Apply De Moivre’s Theorem

(1 – √3i)³ = [2(cos (-π/3) + i sin (-π/3))]³

(1 – √3i)³ = (2)³ [cos 3(-π/3) + i sin 3(-π/3)]

(1 – √3i)³ = 8[cos (-π) + i sin (-π)]

(1 – √3i)³ = 8(-1 – 0i)

(1 – √3i)³ = -8

Answer: -8

Question 10: Determine (√3 + i)⁴ using De Moivre’s Theorem.

Solution:

Convert (√3 + i) to polar form

r = √ ((√3)² + 1²) = √4 = 2

θ = tan⁻¹(1/√3​) = π / 6

Apply De Moivre’s Theorem

(√3 + i)⁴ = [2(cos (π/6) + i sin (π/6))]⁴

(√3 + i)⁴ = (2)⁴ [cos 4(π/6) + i sin 4(π/6)]

(√3 + i)⁴ = 16[cos (2π/3) + i sin (2π/3)]

(√3 + i)⁴ = 16[(-1/2) + (√3​/2)i]

(√3 + i)⁴ = -8 + 8√3i

Answer: -8 + 8√3i

De Moivre’s Theorem Practice Problems

Problem 1. Use De Moivre’s Theorem to find (2 + 3i)³.

Problem 2. Compute [8(cos (π/2) + i sin (π/2))]³ using De Moivre’s Theorem.

Problem 3. Determine the fourth roots of 27 using De Moivre’s Theorem.

Problem 4. Find (5 + i)⁵ using De Moivre’s Theorem.

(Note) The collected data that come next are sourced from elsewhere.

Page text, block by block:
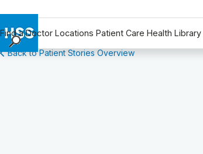
Find a Doctor Locations Patient Care Health Library
Find a Doctor
Back to Patient Stories Overview
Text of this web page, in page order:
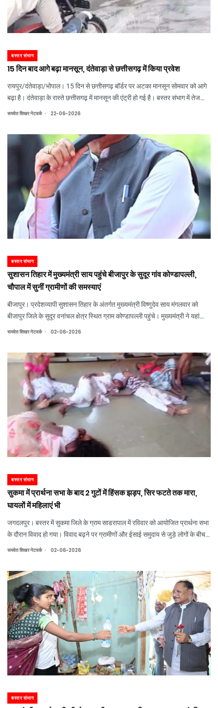
बस्तर संभाग
15 दिन बाद आगे बढ़ा मानसून, दंतेवाड़ा से छत्तीसगढ़ में किया प्रवेश
रायपुर/दंतेवाड़ा/भोपाल। 15 दिन से छत्तीसगढ़ बॉर्डर पर अटका मानसून सोमवार को आगे
बढ़ा है। दंतेवाड़ा के रास्ते छत्तीसगढ़ में मानसून की एंट्री हो गई है। बस्तर संभाग में तेज
बारिश का अलर्ट जारी कर दिया गया है। मानसून की एंट्री के बाद बस्तर संभाग में बारिश तेज
समवेत शिखर नेटवर्क . 22-06-2026
बस्तर संभाग
सुशासन तिहार में मुख्यमंत्री साय पहुंचे बीजापुर के सुदूर गांव कोण्डापल्ली,
चौपाल में सुनीं ग्रामीणों की समस्याएं
बीजापुर। प्रदेशव्यापी सुशासन तिहार के अंतर्गत मुख्यमंत्री विष्णुदेव साय मंगलवार को
बीजापुर जिले के सुदूर वनांचल क्षेत्र स्थित ग्राम कोण्डापल्ली पहुंचे। मुख्यमंत्री ने यहां
आयोजित जनचौपाल में ग्रामीणों से सीधे संवाद कर उनकी समस्याएं सुनीं, योजनाओं के
समवेत शिखर नेटवर्क . 02-06-2026
बस्तर संभाग
सुकमा में प्रार्थना सभा के बाद 2 गुटों में हिंसक झड़प, सिर फटते तक मारा,
घायलों में महिलाएं भी
जगदलपुर। बस्तर में सुकमा जिले के ग्राम साडरापाल में रविवार को आयोजित प्रार्थना सभा
के दौरान विवाद हो गया। विवाद बढ़ने पर ग्रामीणों और ईसाई समुदाय से जुड़े लोगों के बीच
जमकर मारपीट हो गई। जिसमें 5 से 7 लोगों के घायल होने की जानकारी सामने आई है।
समवेत शिखर नेटवर्क . 02-06-2026
बस्तर संभाग
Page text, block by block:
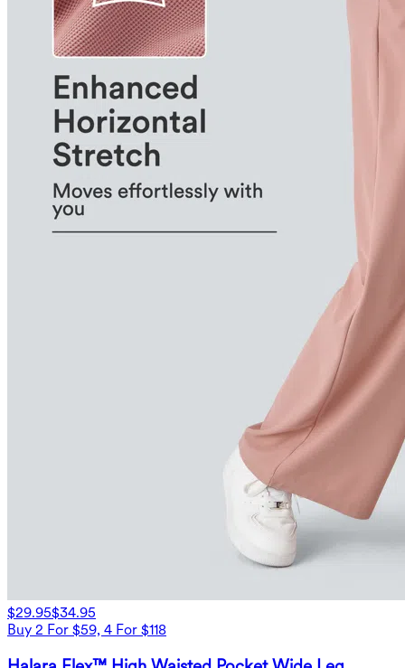
$29.95$34.95
Buy 2 For $59, 4 For $118
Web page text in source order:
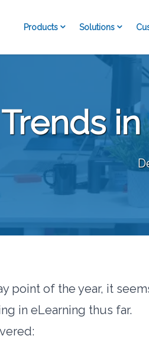
Products Solutions
point of the year, it
in eLearning thus far.
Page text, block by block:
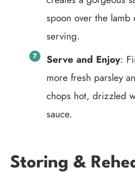
spoon over the lamb
serving.
Serve and Enjoy:
more fresh parsley
chops hot, drizzled
sauce.
Storing &
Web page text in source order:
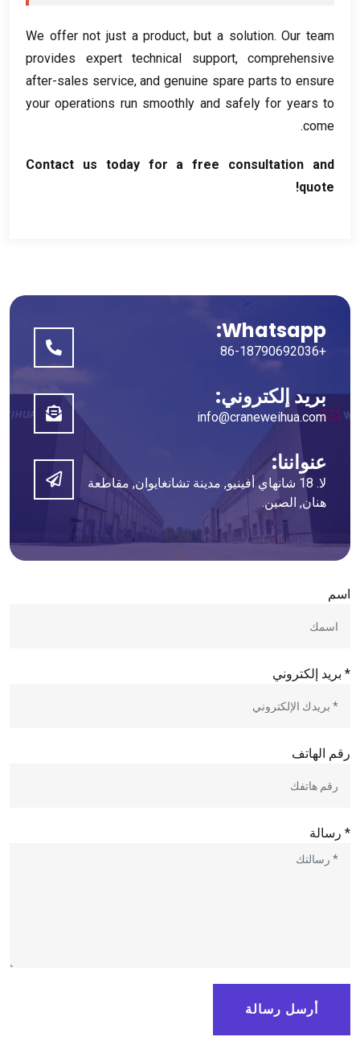
We offer not just a product,but a solution.Our team
provides expert technical support, comprehensive
after-sales service,and genuine spare parts to ensure
your operations run smoothly and safely for years to
come
.
Contact us today for a free consultation and
quote
!
Whatsapp:
+86-18790692036
بريد إلكتروني:
info@craneweihua.com
عنواننا:
لا. 18 شانهاي أفينيو, مدينة تشانغايوان, مقاطعة
هنان, الصين.
اسم
* بريد إلكتروني
رقم الهاتف
* رسالة
أرسل رسالة
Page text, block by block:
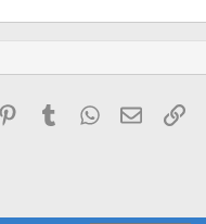
PinterestTumblrWhatsApp
Email
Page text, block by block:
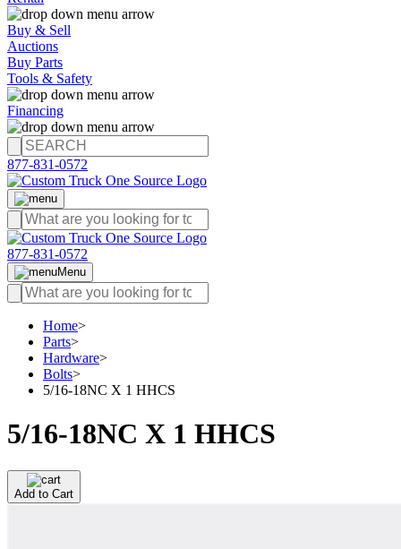
Buy & Sell
Auctions
Buy Parts
Tools & Safety
Financing
877-831-0572
877-831-0572
Menu
Home>
Parts>
Hardware>
Bolts>
5/16-18NC X 1 HHCS
5/16-18NC X 1 HHCS
Add to Cart
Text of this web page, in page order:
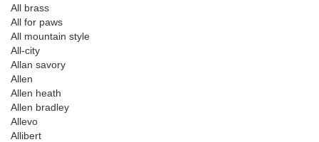
All brass
All for paws
All mountain style
All-city
Allan savory
Allen
Allen heath
Allen bradley
Allevo
Allibert
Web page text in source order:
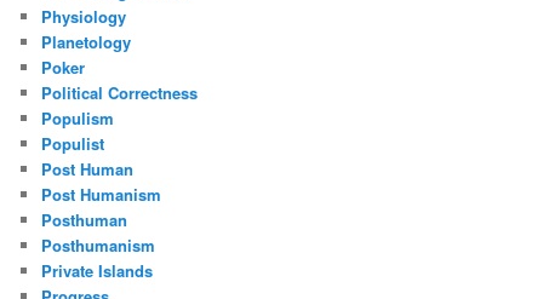
Physiology
Planetology
Poker
Political Correctness
Populism
Populist
Post Human
Post Humanism
Posthuman
Posthumanism
Private Islands
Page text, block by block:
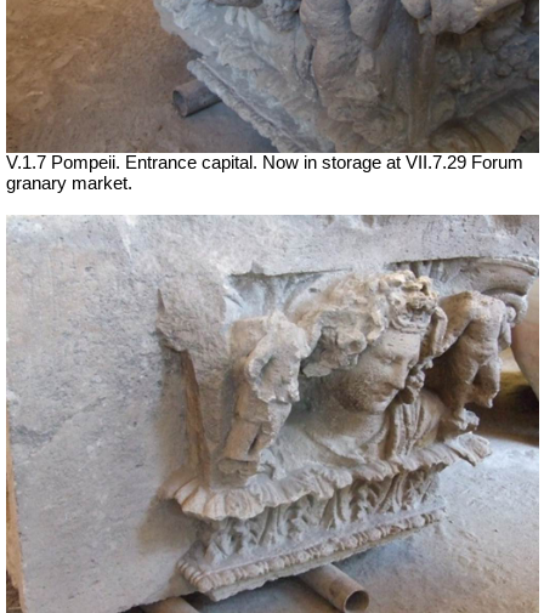
V.1.7 Pompeii. Entrance capital. Now in storage at VII .7.29 Forum
granary market.
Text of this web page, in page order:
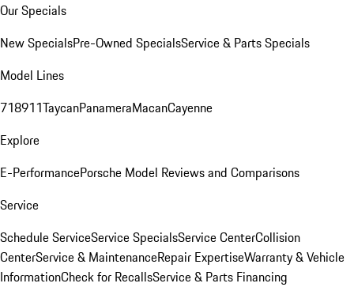
Our Specials
New SpecialsPre-Owned SpecialsService & Parts Specials
Model Lines
718911TaycanPanameraMacanCayenne
Explore
E-PerformancePorsche Model Reviews and Comparisons
Service
Schedule ServiceService SpecialsService CenterCollision
CenterService & MaintenanceRepair ExpertiseWarranty & Vehicle
InformationCheck for RecallsService & Parts Financing
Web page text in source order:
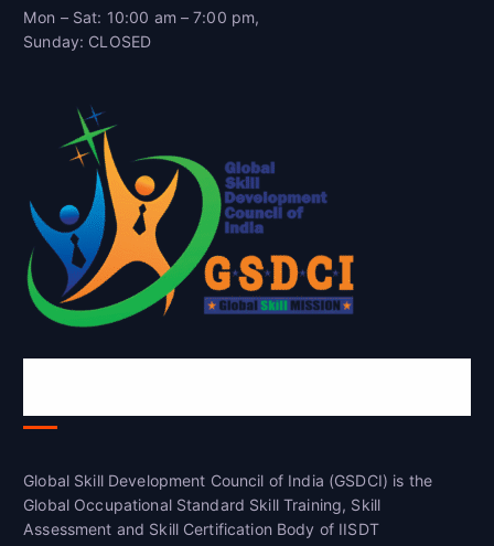
Mon – Sat: 10:00 am – 7:00 pm,
Sunday: CLOSED
Global Skill Development Council of India (GSDCI) is the
Global Occupational Standard Skill Training, Skill
Assessment and Skill Certification Body of IISDT

Problem 5. Calculate [5(cos (π/3) + i sin (π/3))]⁴.

Problem 6. Use De Moivre’s Theorem to find (1 + ∛i)⁶.

Problem 7. Determine the square roots of -9 using De Moivre’s Theorem.

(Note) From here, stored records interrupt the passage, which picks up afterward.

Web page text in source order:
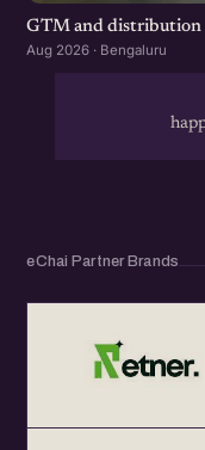
GTM and distribution
Aug 2026 · Bengaluru
eChai Partner Brands
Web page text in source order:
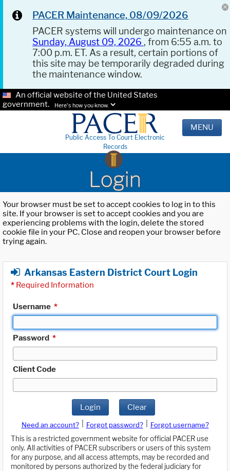
PACER Maintenance, 08/09/2026
PACER systems will undergo maintenance on
Sunday, August 09, 2026 , from 6:55 a.m. to
7:00 p.m. ET. As a result, certain portions of
this site may be temporarily degraded during
the maintenance window.
An official website of the United States
government.
Here's how you know.
Public Access To Court Electronic
Records
MENU
Login
Your browser must be set to accept cookies to log in to this
site. If your browser is set to accept cookies and you are
experiencing problems with the login, delete the stored
cookie file in your PC. Close and reopen your browser before
trying again.
Arkansas Eastern District Court Login
* Required Information
Username *
Password *
Client Code
Login Clear
Need an account? Forgot password?
Forgot username?
This is a restricted government website for official PACER use
only. All activities of PACER subscribers or users of this system
for any purpose, and all access attempts, may be recorded and
monitored by persons authorized by the federal judiciary for
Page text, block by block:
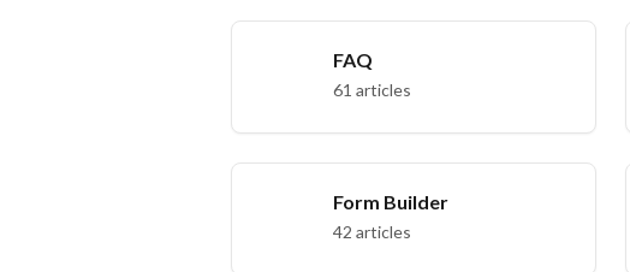
FAQ
61 articles
Form Builder
42 articles
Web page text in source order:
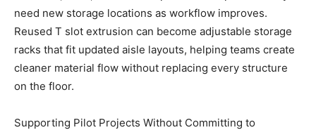
need new storage locations as workflow improves.
Reused T slot extrusion can become adjustable storage
racks that fit updated aisle layouts, helping teams create
cleaner material flow without replacing every structure
on the floor.
Supporting Pilot Projects Without Committing to
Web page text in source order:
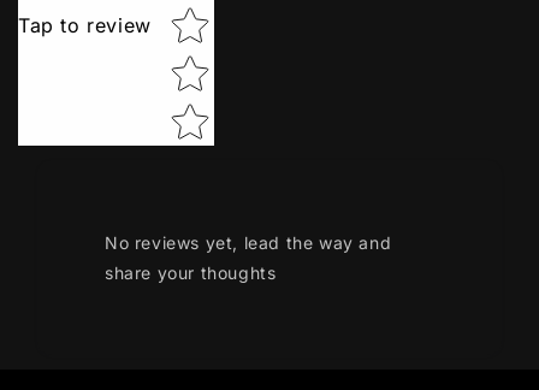
Tap to review
No reviews yet, lead the way and
share your thoughts
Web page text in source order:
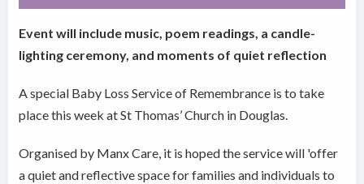
Event will include music, poem readings, a candle-
lighting ceremony, and moments of quiet reflection
A special Baby Loss Service of Remembrance is to take
place this week at St Thomas’ Church in Douglas.
Organised by Manx Care, it is hoped the service will 'offer
a quiet and reflective space for families and individuals to
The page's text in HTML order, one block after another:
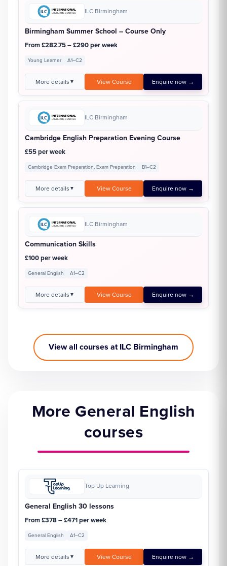
ILC Birmingham
Birmingham Summer School – Course Only
From £282.75 – £290 per week
Young Learner A1–C2
More details ▼ View Course Enquire now →
ILC Birmingham
Cambridge English Preparation Evening Course
£55 per week
Cambridge Exam Preparation, Exam Preparation B1–C2
More details ▼ View Course Enquire now →
ILC Birmingham
Communication Skills
£100 per week
General English A1–C2
More details ▼ View Course Enquire now →
View all courses at ILC Birmingham
More General English
courses
Top Up Learning
General English 30 lessons
From £378 – £471 per week
General English A1–C2
More details ▼ View Course Enquire now →
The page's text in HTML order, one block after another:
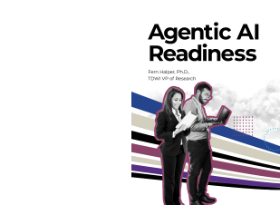
Three out of four enterprises
February 1, 2018
Latest InfluxCloud Release
Updated SaaS offering adds
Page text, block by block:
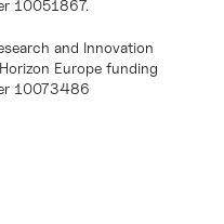
10051867.
and Innovation
Europe funding
10073486

Problem 8. Compute [4(cos (π/2) + i sin (π/2))]³ using De Moivre’s Theorem.

Problem 9. Find (2 – i)⁴ using De Moivre’s Theorem.

Problem 10. Calculate [3(cos (π/6) + i sin (π/6))]⁵

Frequently Asked Questions

What is the General Formula for De Moivre’s Theorem?

The general formula for De Moivre’s Theorem is,

[r (cosθ + i sinθ)] ⁿ = rⁿ [cos(nθ) +i sin(nθ)]

How is De Moivre’s Theorem Useful?

De Moivre’s Theorem is useful for:

• Raising complex numbers to a power.
• Finding the roots of complex numbers.
• Simplifying expressions involving trigonometric functions.

What are the Limitations of De Moivre’s Theorem?

De Moivre’s Theorem is primarily used for integer powers and roots of complex numbers. It doesn’t directly apply to non-integer exponents or to more general complex functions without further modifications.

How Do You Convert a Complex Number to Polar Form?

A complex number a + bi can be converted to polar form r(cos θ + i sinθ)

where, r = √ (a² + b²) and θ = tan⁻¹(-b/a​)